Collection entries —

Segment Open

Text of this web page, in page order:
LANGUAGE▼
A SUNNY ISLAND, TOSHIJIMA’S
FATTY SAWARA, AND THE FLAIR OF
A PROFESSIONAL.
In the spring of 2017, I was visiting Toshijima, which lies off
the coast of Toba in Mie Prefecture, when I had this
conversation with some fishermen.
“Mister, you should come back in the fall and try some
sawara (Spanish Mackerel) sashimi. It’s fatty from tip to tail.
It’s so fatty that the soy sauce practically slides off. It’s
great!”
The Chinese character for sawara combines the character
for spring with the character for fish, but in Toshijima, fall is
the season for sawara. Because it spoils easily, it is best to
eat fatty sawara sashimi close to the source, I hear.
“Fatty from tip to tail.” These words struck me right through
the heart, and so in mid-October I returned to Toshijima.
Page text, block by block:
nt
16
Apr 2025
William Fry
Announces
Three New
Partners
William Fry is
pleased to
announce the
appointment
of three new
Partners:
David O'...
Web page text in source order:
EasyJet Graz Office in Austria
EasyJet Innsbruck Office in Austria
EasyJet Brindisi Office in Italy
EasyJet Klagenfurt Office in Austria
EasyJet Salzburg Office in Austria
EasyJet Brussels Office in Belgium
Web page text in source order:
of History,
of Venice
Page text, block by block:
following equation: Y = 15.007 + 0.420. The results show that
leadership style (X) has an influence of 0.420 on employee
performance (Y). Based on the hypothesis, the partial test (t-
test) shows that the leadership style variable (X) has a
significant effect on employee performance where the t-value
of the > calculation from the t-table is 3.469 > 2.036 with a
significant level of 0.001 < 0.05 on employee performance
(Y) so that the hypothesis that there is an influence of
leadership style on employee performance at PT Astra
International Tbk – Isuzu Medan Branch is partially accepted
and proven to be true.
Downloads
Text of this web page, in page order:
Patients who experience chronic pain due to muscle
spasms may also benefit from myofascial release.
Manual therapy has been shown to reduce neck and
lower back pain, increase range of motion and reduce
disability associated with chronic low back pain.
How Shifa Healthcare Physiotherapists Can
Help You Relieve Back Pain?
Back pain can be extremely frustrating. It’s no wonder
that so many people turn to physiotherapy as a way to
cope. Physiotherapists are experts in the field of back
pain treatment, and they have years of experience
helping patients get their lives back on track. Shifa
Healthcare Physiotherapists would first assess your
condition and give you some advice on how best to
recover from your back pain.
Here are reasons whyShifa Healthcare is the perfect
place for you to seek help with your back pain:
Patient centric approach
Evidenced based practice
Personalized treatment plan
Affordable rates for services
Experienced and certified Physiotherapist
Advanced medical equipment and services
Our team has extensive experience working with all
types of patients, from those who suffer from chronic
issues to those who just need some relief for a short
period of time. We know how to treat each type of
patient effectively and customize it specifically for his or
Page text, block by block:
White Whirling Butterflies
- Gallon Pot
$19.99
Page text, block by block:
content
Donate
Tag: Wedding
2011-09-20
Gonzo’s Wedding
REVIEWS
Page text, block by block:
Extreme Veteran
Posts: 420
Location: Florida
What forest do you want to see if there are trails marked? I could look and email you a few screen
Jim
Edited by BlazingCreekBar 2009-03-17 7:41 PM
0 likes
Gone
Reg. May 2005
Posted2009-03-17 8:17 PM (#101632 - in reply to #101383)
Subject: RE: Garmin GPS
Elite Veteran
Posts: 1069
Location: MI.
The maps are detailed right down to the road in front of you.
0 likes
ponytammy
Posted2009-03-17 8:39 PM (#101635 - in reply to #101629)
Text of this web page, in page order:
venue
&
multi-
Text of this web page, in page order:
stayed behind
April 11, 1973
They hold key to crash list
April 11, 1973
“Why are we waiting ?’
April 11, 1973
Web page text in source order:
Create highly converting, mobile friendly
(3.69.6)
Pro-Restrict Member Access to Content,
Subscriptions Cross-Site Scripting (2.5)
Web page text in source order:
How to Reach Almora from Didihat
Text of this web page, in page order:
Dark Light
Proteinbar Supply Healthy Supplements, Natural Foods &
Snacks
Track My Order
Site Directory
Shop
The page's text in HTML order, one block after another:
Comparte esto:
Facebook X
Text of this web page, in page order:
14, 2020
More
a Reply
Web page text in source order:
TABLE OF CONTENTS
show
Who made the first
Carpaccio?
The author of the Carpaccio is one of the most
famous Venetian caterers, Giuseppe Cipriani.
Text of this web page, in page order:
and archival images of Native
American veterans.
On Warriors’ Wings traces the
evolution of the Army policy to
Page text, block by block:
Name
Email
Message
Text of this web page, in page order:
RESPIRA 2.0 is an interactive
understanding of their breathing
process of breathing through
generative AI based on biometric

Segment Closed

Exercise aim —
Each entry should be duplicated exactly as it was given.

Response area —
Text of this web page, in page order:
LANGUAGE▼
A SUNNY ISLAND, TOSHIJIMA’S
FATTY SAWARA, AND THE FLAIR OF
A PROFESSIONAL.
In the spring of 2017, I was visiting Toshijima, which lies off
the coast of Toba in Mie Prefecture, when I had this
conversation with some fishermen.
“Mister, you should come back in the fall and try some
sawara (Spanish Mackerel) sashimi. It’s fatty from tip to tail.
It’s so fatty that the soy sauce practically slides off. It’s
great!”
The Chinese character for sawara combines the character
for spring with the character for fish, but in Toshijima, fall is
the season for sawara. Because it spoils easily, it is best to
eat fatty sawara sashimi close to the source, I hear.
“Fatty from tip to tail.” These words struck me right through
the heart, and so in mid-October I returned to Toshijima.
Page text, block by block:
nt
16
Apr 2025
William Fry
Announces
Three New
Partners
William Fry is
pleased to
announce the
appointment
of three new
Partners:
David O'...
Web page text in source order:
EasyJet Graz Office in Austria
EasyJet Innsbruck Office in Austria
EasyJet Brindisi Office in Italy
EasyJet Klagenfurt Office in Austria
EasyJet Salzburg Office in Austria
EasyJet Brussels Office in Belgium
Web page text in source order:
of History,
of Venice
Page text, block by block:
following equation: Y = 15.007 + 0.420. The results show that
leadership style (X) has an influence of 0.420 on employee
performance (Y). Based on the hypothesis, the partial test (t-
test) shows that the leadership style variable (X) has a
significant effect on employee performance where the t-value
of the > calculation from the t-table is 3.469 > 2.036 with a
significant level of 0.001 < 0.05 on employee performance
(Y) so that the hypothesis that there is an influence of
leadership style on employee performance at PT Astra
International Tbk – Isuzu Medan Branch is partially accepted
and proven to be true.
Downloads
Text of this web page, in page order:
Patients who experience chronic pain due to muscle
spasms may also benefit from myofascial release.
Manual therapy has been shown to reduce neck and
lower back pain, increase range of motion and reduce
disability associated with chronic low back pain.
How Shifa Healthcare Physiotherapists Can
Help You Relieve Back Pain?
Back pain can be extremely frustrating. It’s no wonder
that so many people turn to physiotherapy as a way to
cope. Physiotherapists are experts in the field of back
pain treatment, and they have years of experience
helping patients get their lives back on track. Shifa
Healthcare Physiotherapists would first assess your
condition and give you some advice on how best to
recover from your back pain.
Here are reasons whyShifa Healthcare is the perfect
place for you to seek help with your back pain:
Patient centric approach
Evidenced based practice
Personalized treatment plan
Affordable rates for services
Experienced and certified Physiotherapist
Advanced medical equipment and services
Our team has extensive experience working with all
types of patients, from those who suffer from chronic
issues to those who just need some relief for a short
period of time. We know how to treat each type of
patient effectively and customize it specifically for his or
Page text, block by block:
White Whirling Butterflies
- Gallon Pot
$19.99
Page text, block by block:
content
Donate
Tag: Wedding
2011-09-20
Gonzo’s Wedding
REVIEWS
Page text, block by block:
Extreme Veteran
Posts: 420
Location: Florida
What forest do you want to see if there are trails marked? I could look and email you a few screen
Jim
Edited by BlazingCreekBar 2009-03-17 7:41 PM
0 likes
Gone
Reg. May 2005
Posted2009-03-17 8:17 PM (#101632 - in reply to #101383)
Subject: RE: Garmin GPS
Elite Veteran
Posts: 1069
Location: MI.
The maps are detailed right down to the road in front of you.
0 likes
ponytammy
Posted2009-03-17 8:39 PM (#101635 - in reply to #101629)
Text of this web page, in page order:
venue
&
multi-
Text of this web page, in page order:
stayed behind
April 11, 1973
They hold key to crash list
April 11, 1973
“Why are we waiting ?’
April 11, 1973
Web page text in source order:
Create highly converting, mobile friendly
(3.69.6)
Pro-Restrict Member Access to Content,
Subscriptions Cross-Site Scripting (2.5)
Web page text in source order:
How to Reach Almora from Didihat
Text of this web page, in page order:
Dark Light
Proteinbar Supply Healthy Supplements, Natural Foods &
Snacks
Track My Order
Site Directory
Shop
The page's text in HTML order, one block after another:
Comparte esto:
Facebook X
Text of this web page, in page order:
14, 2020
More
a Reply
Web page text in source order:
TABLE OF CONTENTS
show
Who made the first
Carpaccio?
The author of the Carpaccio is one of the most
famous Venetian caterers, Giuseppe Cipriani.
Text of this web page, in page order:
and archival images of Native
American veterans.
On Warriors’ Wings traces the
evolution of the Army policy to
Page text, block by block:
Name
Email
Message
Text of this web page, in page order:
RESPIRA 2.0 is an interactive
understanding of their breathing
process of breathing through
generative AI based on biometric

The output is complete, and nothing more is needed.